Problem is, it's too damn expensive.

This past January on a Tuesday night, the 47-year-old property manager drove his gray Kia sedan to South Beach to pick up his partner, who was finishing work on Lincoln Road. Their dog, Polo, was along for the ride.

When Gold exited the car to pay the parking machine, it didn't seem to work. So he and Polo walked a short distance to access another. By the time they returned, a meter officer had rolled up and was writing an $18 ticket.

Gold tried to explain, but the officer, Gustavo Cabana, ignored his entreaties. The ticket is stamped 11:39 p.m.

Most people would have given up there. Gold persevered. He sent a letter asking that the fine be dropped. No such luck. He attended a hearing, but the presiding officer, Susan Klock, didn't want to listen to his complaints. Before he could even make his case, he says, she turned him down. On May 3, he received a note that there would be a new fee: $45.

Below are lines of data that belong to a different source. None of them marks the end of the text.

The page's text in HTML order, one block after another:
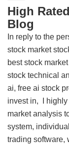
High
Blog
In reply to the
stock market
best stock
stock technical
ai, free ai stock
invest in, I
market analysis
system,
trading software,
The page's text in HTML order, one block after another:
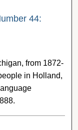
44:
from 1872-
in Holland,
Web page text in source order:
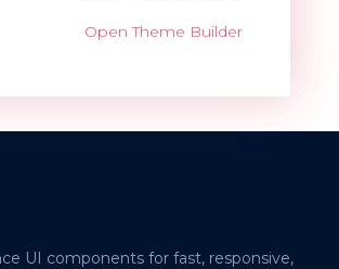
Open Theme Builder
UI components for fast, responsive,
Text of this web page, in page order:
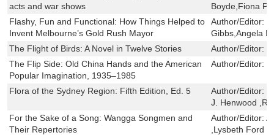
acts and war shows
Boyde,Fiona
Flashy, Fun and Functional: How Things Helped to
Invent Melbourne’s Gold Rush Mayor
Author/Editor:
Gibbs,Angela
The Flight of Birds: A Novel in Twelve Stories
Author/Editor:
The Flip Side: Old China Hands and the American
Popular Imagination, 1935–1985
Author/Editor:
Flora of the Sydney Region: Fifth Edition, Ed. 5 Author/Editor:
J. Henwood
For the Sake of a Song: Wangga Songmen and
Their Repertories
Author/Editor:
,Lysbeth Ford
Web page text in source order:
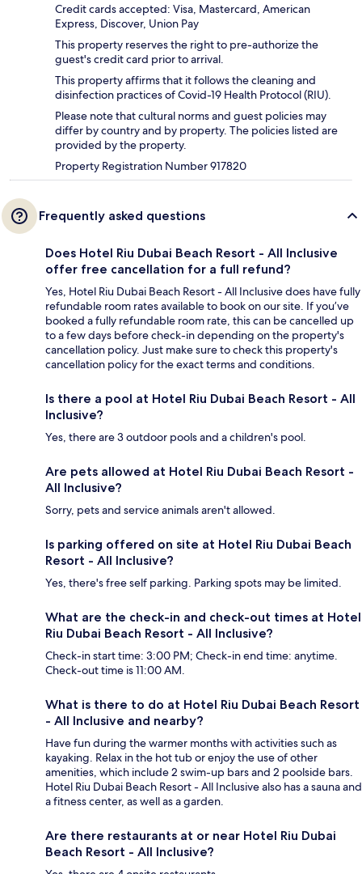
Credit cards accepted: Visa, Mastercard, American
Express, Discover, Union Pay
This property reserves the right to pre-authorize the
guest's credit card prior to arrival.
This property affirms that it follows the cleaning and
disinfection practices of Covid-19 Health Protocol (RIU).
Please note that cultural norms and guest policies may
differ by country and by property. The policies listed are
provided by the property.
Property Registration Number 917820
Frequently asked questions
Does Hotel Riu Dubai Beach Resort - All Inclusive
offer free cancellation for a full refund?
Yes, Hotel Riu Dubai Beach Resort - All Inclusive does have fully
refundable room rates available to book on our site. If you’ve
booked a fully refundable room rate, this can be cancelled up
to a few days before check-in depending on the property's
cancellation policy. Just make sure to check this property's
cancellation policy for the exact terms and conditions.
Is there a pool at Hotel Riu Dubai Beach Resort - All
Inclusive?
Yes, there are 3 outdoor pools and a children's pool.
Are pets allowed at Hotel Riu Dubai Beach Resort -
All Inclusive?
Sorry, pets and service animals aren't allowed.
Is parking offered on site at Hotel Riu Dubai Beach
Resort - All Inclusive?
Yes, there's free self parking. Parking spots may be limited.
What are the check-in and check-out times at Hotel
Riu Dubai Beach Resort - All Inclusive?
Check-in start time: 3:00 PM; Check-in end time: anytime.
Check-out time is 11:00 AM.
What is there to do at Hotel Riu Dubai Beach Resort
- All Inclusive and nearby?
Have fun during the warmer months with activities such as
kayaking. Relax in the hot tub or enjoy the use of other
amenities, which include 2 swim-up bars and 2 poolside bars.
Hotel Riu Dubai Beach Resort - All Inclusive also has a sauna and
a fitness center, as well as a garden.
Are there restaurants at or near Hotel Riu Dubai
Beach Resort - All Inclusive?
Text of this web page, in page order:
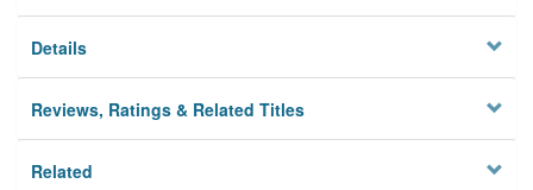
Details
Reviews, Ratings & Related Titles
Related
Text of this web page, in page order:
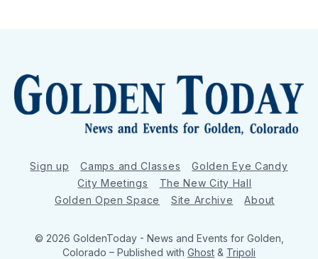
Sign up Camps and Classes
Golden Eye Candy
City Meetings
The New City Hall
Golden Open Space
Site Archive About
© 2026 GoldenToday - News and Events for Golden,
Colorado – Published with Ghost & Tripoli
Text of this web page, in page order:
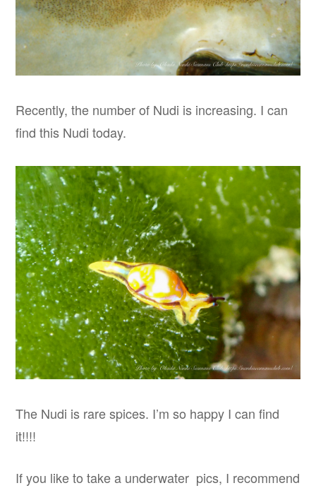
Recently, the number of Nudi is increasing. I can
find this Nudi today.
The Nudi is rare spices. I’m so happy I can find
it!!!!
If you like to take a underwater pics, I recommend
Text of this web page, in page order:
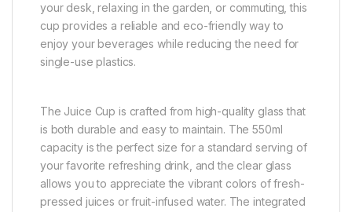
your desk, relaxing in the garden, or commuting, this
cup provides a reliable and eco-friendly way to
enjoy your beverages while reducing the need for
single-use plastics.
The Juice Cup is crafted from high-quality glass that
is both durable and easy to maintain. The 550ml
capacity is the perfect size for a standard serving of
your favorite refreshing drink, and the clear glass
allows you to appreciate the vibrant colors of fresh-
pressed juices or fruit-infused water. The integrated
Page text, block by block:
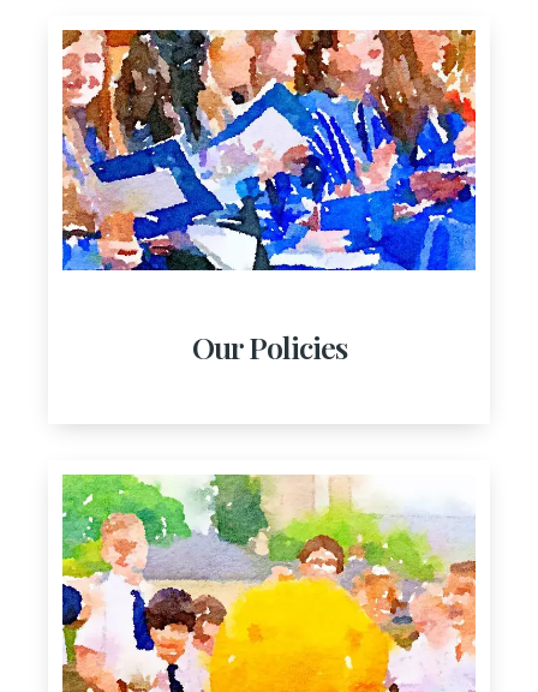
Our Policies
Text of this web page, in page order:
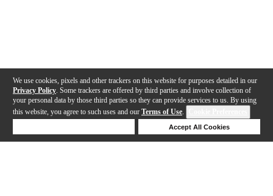
We use cookies, pixels and other trackers on this website for purposes detailed in our
Privacy Policy . Some trackers are offered by third parties and involve collection of
your personal data by those third parties so they can provide services to us. By using
this website, you agree to such uses and our Terms of Use.
Accept All Cookies
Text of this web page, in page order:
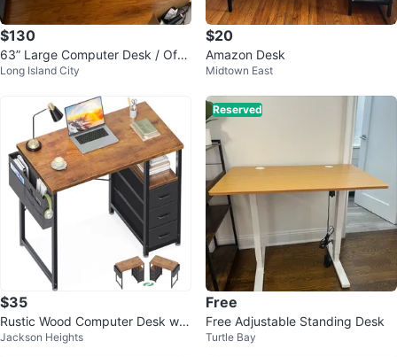
$130
63” Large Computer Desk / Offic
e Desk – Like New
Long Island City
$20
Amazon Desk
Midtown East
$35
Rustic Wood Computer Desk wit
h Fabric Drawers & Storage Shel
Jackson Heights
Reserved
Free
Free Adjustable Standing Desk
Turtle Bay
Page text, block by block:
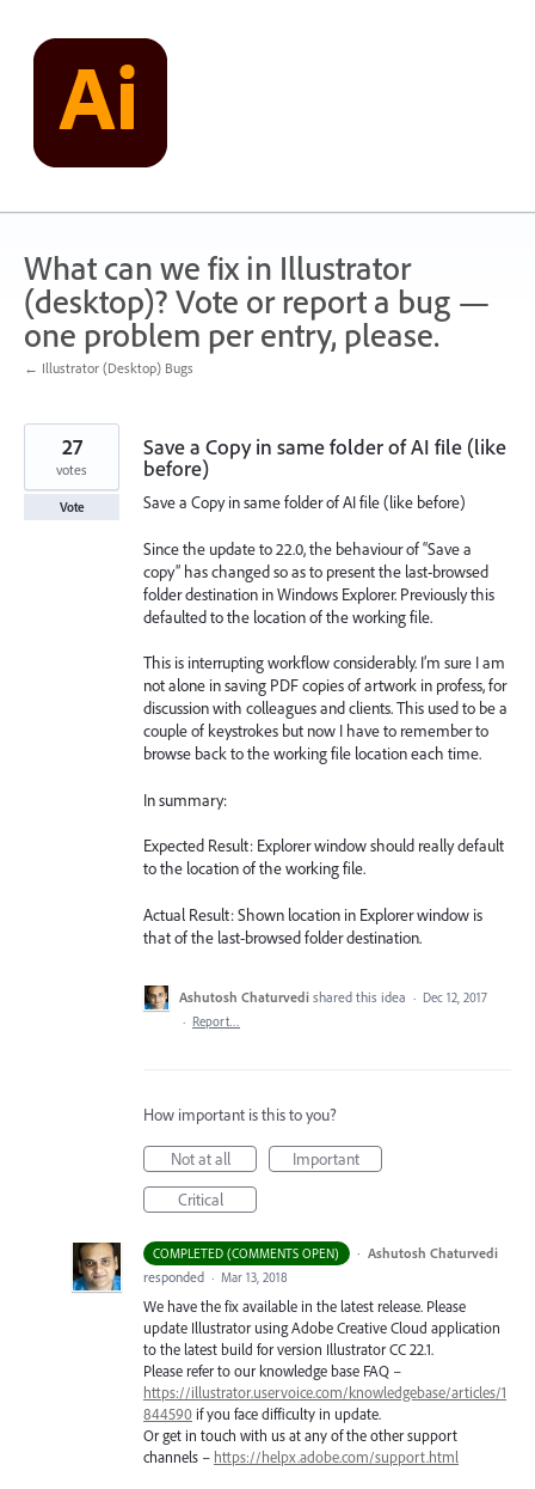
content
What can we fix in Illustrator
(desktop)? Vote or report a bug —
one problem per entry, please.
← Illustrator (Desktop) Bugs
Save a Copy in same folder of AI file (like
before)
Save a Copy in same folder of AI file (like before)
Since the update to 22.0, the behaviour of “Save a
copy” has changed so as to present the last-browsed
folder destination in Windows Explorer. Previously this
defaulted to the location of the working file.
This is interrupting workflow considerably. I’m sure I am
not alone in saving PDF copies of artwork in profess, for
discussion with colleagues and clients. This used to be a
couple of keystrokes but now I have to remember to
browse back to the working file location each time.
In summary:
Expected Result: Explorer window should really default
to the location of the working file.
Actual Result: Shown location in Explorer window is
that of the last-browsed folder destination.
27
votes
Vote
Ashutosh Chaturvedi shared this idea · Dec 12, 2017
· Report…
How important is this to you?
Not at all
Important
Critical
COMPLETED (COMMENTS OPEN) · Ashutosh Chaturvedi
responded · Mar 13, 2018
We have the fix available in the latest release. Please
update Illustrator using Adobe Creative Cloud application
to the latest build for version Illustrator CC 22.1.
Please refer to our knowledge base FAQ –
https://illustrator.uservoice.com/knowledgebase/articles/1
844590 if you face difficulty in update.
Or get in touch with us at any of the other support
channels – https://helpx.adobe.com/support.html
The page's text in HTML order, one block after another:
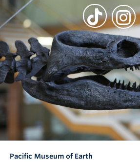
Pacific Museum of Earth
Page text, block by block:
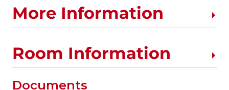
More Information
Room Information
Documents
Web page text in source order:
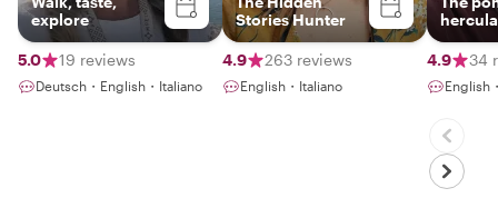
explore
5.0 19 reviews
Deutsch・English・Italiano
Stories Hunter
4.9 263 reviews
English・Italiano
4.9
34
English
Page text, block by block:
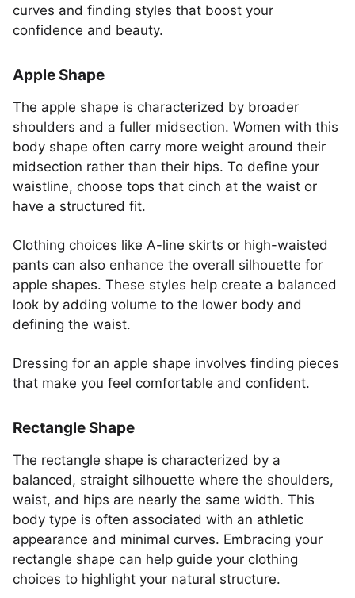
curves and finding styles that boost your
confidence and beauty.
Apple Shape
The apple shape is characterized by broader
shoulders and a fuller midsection. Women with this
body shape often carry more weight around their
midsection rather than their hips. To define your
waistline, choose tops that cinch at the waist or
have a structured fit.
Clothing choices like A-line skirts or high-waisted
pants can also enhance the overall silhouette for
apple shapes. These styles help create a balanced
look by adding volume to the lower body and
defining the waist.
Dressing for an apple shape involves finding pieces
that make you feel comfortable and confident.
Rectangle Shape
The rectangle shape is characterized by a
balanced, straight silhouette where the shoulders,
waist, and hips are nearly the same width. This
body type is often associated with an athletic
appearance and minimal curves. Embracing your
rectangle shape can help guide your clothing
choices to highlight your natural structure.
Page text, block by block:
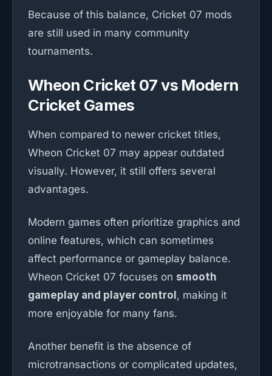
Because of this balance, Cricket 07 mods
are still used in many community
tournaments.
Wheon Cricket 07 vs Modern
Cricket Games
When compared to newer cricket titles,
Wheon Cricket 07 may appear outdated
visually. However, it still offers several
advantages.
Modern games often prioritize graphics and
online features, which can sometimes
affect performance or gameplay balance.
Wheon Cricket 07 focuses on smooth
gameplay and player control , making it
more enjoyable for many fans.
Another benefit is the absence of
microtransactions or complicated updates,
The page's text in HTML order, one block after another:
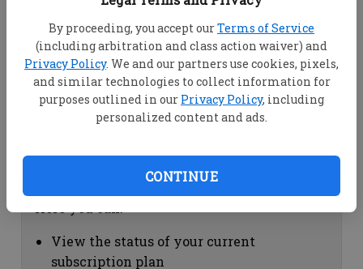
By proceeding, you accept ourTerms of Service
(including arbitration and class action waiver) and
Privacy Policy. We and our partners use cookies, pixels,
and similar technologies to collect information for
purposes outlined in our Privacy Policy, including
personalized content and ads.
CONTINUE
View your email associated with the
account
Change your password by clicking on
"Change password"
view your order history by clicking on
Subscription Help
View the status of your current
subscription plan
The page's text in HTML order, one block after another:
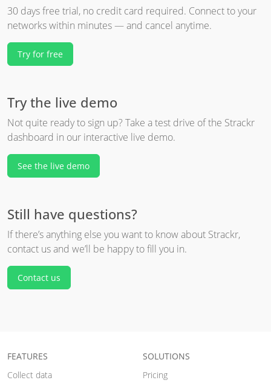
30 days free trial, no credit card required. Connect to your
networks within minutes — and cancel anytime.
Try for free
Try the live demo
Not quite ready to sign up? Take a test drive of the Strackr
dashboard in our interactive live demo.
See the live demo
Still have questions?
If there’s anything else you want to know about Strackr,
contact us and we’ll be happy to fill you in.
Contact us
FEATURES
Collect data
SOLUTIONS
Pricing
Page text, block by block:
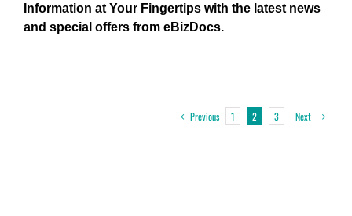
Information at Your Fingertips with the latest news
and special offers from eBizDocs.
Previous 1 2 3 Next
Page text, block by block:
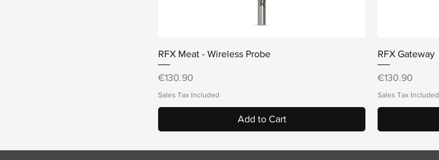
Quick View
RFX Meat - Wireless Probe
Price
€130.90
Sales Tax Included
Add to Cart
RFX Gateway
Price
€130.90
Sales Tax Included
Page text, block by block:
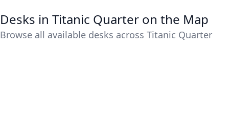
Desks in Titanic Quarter on the Map
Browse all available desks across Titanic Quarter
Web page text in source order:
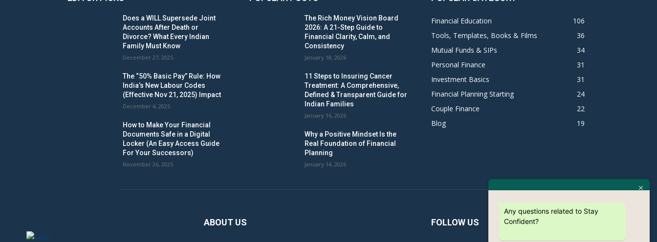
Does a WILL Supersede Joint
Accounts After Death or
Divorce? What Every Indian
Family Must Know
December 27, 2025
The “50% Basic Pay” Rule: How
India’s New Labour Codes
(Effective Nov 21, 2025) Impact
December 4, 2025
How to Make Your Financial
Documents Safe in a Digital
Locker (An Easy Access Guide
For Your Successors)
November 26, 2025
The Rich Money Vision Board
2026: A 21-Step Guide to
Financial Clarity, Calm, and
Consistency
January 18, 2026
11 Steps to Insuring Cancer
Treatment: A Comprehensive,
Defined & Transparent Guide for
Indian Families
January 16, 2026
Why a Positive Mindset Is the
Real Foundation of Financial
Planning
January 14, 2026
Financial Education
106
Tools, Templates, Books & Films
36
Mutual Funds & SIPs
34
Personal Finance
31
Investment Basics
31
Financial Planning Starting
24
Couple Finance
22
Blog
19
ABOUT US FOLLOW US
Any questions related to Stay
Confident?
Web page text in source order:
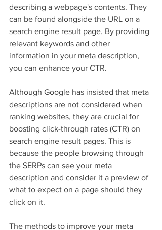
describing a webpage's contents. They
can be found alongside the URL on a
search engine result page. By providing
relevant keywords and other
information in your meta description,
you can enhance your CTR.
Although Google has insisted that meta
descriptions are not considered when
ranking websites, they are crucial for
boosting click-through rates (CTR) on
search engine result pages. This is
because the people browsing through
the SERPs can see your meta
description and consider it a preview of
what to expect on a page should they
click on it.
The methods to improve your meta
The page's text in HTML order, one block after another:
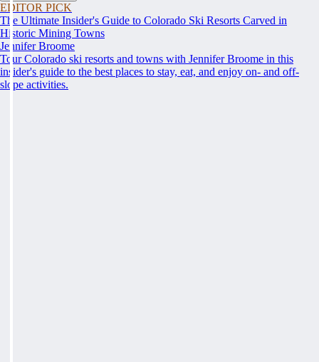
EDITOR PICK
The Ultimate Insider's Guide to Colorado Ski Resorts Carved in
Historic Mining Towns
Jennifer Broome
Tour Colorado ski resorts and towns with Jennifer Broome in this
insider's guide to the best places to stay, eat, and enjoy on- and off-
slope activities.
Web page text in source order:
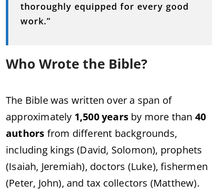
thoroughly equipped for every good
work.”
Who Wrote the Bible?
The Bible was written over a span of
approximately 1,500 years by more than 40
authors from different backgrounds,
including kings (David, Solomon), prophets
(Isaiah, Jeremiah), doctors (Luke), fishermen
(Peter, John), and tax collectors (Matthew).
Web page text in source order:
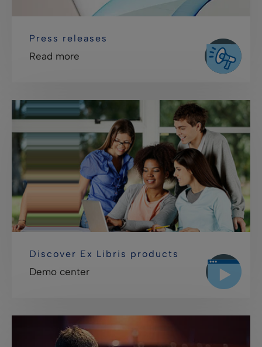
Press releases
Read more
Discover Ex Libris products
Demo center
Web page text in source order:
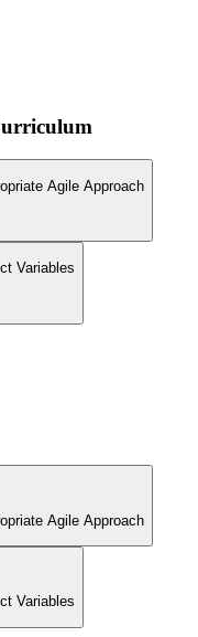
Agile Approach
Variables
Agile Approach
Variables
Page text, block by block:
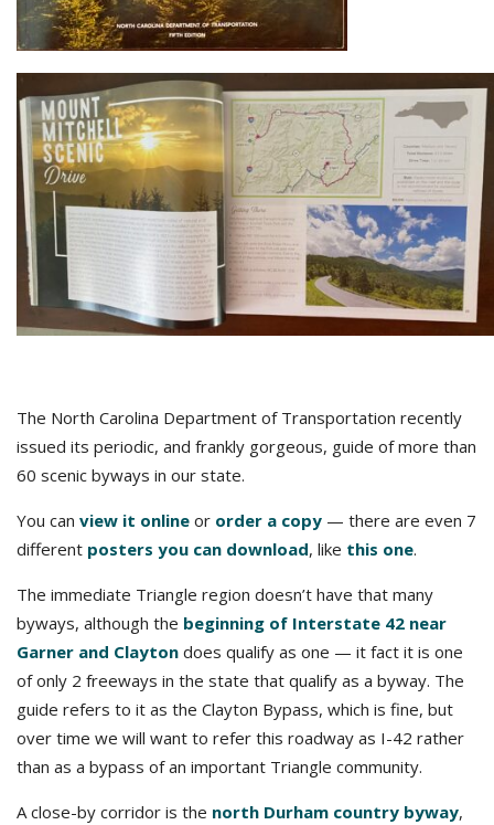
The North Carolina Department of Transportation recently
issued its periodic, and frankly gorgeous, guide of more than
60 scenic byways in our state.
You can view it online or order a copy — there are even 7
different posters you can download, like this one.
The immediate Triangle region doesn’t have that many
byways, although the beginning of Interstate 42 near
Garner and Clayton does qualify as one — it fact it is one
of only 2 freeways in the state that qualify as a byway. The
guide refers to it as the Clayton Bypass, which is fine, but
over time we will want to refer this roadway as I-42 rather
than as a bypass of an important Triangle community.
A close-by corridor is the north Durham country byway,
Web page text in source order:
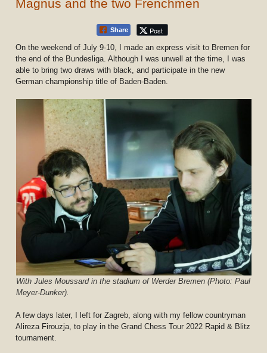
Magnus and the two Frenchmen
Share Post
On the weekend of July 9-10, I made an express visit to Bremen for
the end of the Bundesliga. Although I was unwell at the time, I was
able to bring two draws with black, and participate in the new
German championship title of Baden-Baden.
With Jules Moussard in the stadium of Werder Bremen (Photo: Paul
Meyer-Dunker).
A few days later, I left for Zagreb, along with my fellow countryman
Alireza Firouzja, to play in the Grand Chess Tour 2022 Rapid & Blitz
tournament.
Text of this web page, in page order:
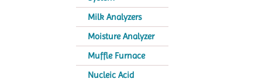
Milk Analyzers
Moisture Analyzer
Muffle Furnace
Nucleic Acid
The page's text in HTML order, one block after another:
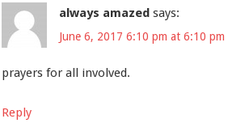
always amazed says:
June 6, 2017 6:10 pm at 6:10 pm
prayers for all involved.
Reply
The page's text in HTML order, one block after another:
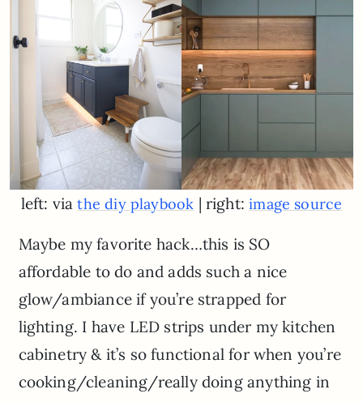
left: viathe diy playbook | right:image source
Maybe my favorite hack…this is SO
affordable to do and adds such a nice
glow/ambiance if you’re strapped for
lighting. I have LED strips under my kitchen
cabinetry & it’s so functional for when you’re
cooking/cleaning/really doing anything in

He penned an eloquent letter to Miami Beach. "I do not accept the injustice of this kind of indiscriminate oppression," he wrote, sounding like Thomas Paine. "At what cost to our community are we so driven to obtain revenue that we penalize our hardworking citizens even whilst they attempt to abide by regulations?"

Bureaucrats sympathized but couldn't help, he says.

So Gold sent an appeal to the appellate court. On May 8, the answer came back: An appeal would cost $383.

"Why don't they just walk up to people on the street and demand money from them?" Gold says. "They refuse to take responsibility."